-- How to complete this task --
If a line of the material holds the string "Search", please copy it.

-- Extracted records --
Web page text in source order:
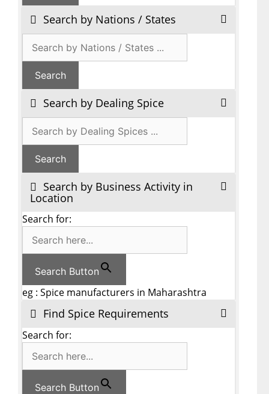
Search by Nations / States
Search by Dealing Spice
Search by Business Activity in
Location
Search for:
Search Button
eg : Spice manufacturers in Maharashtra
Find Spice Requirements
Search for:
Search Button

-- Answer to the problem --
Search by Nations / States
Search by Dealing Spice
Search by Business Activity in
Search for:
Search Button
Search for:
Search Button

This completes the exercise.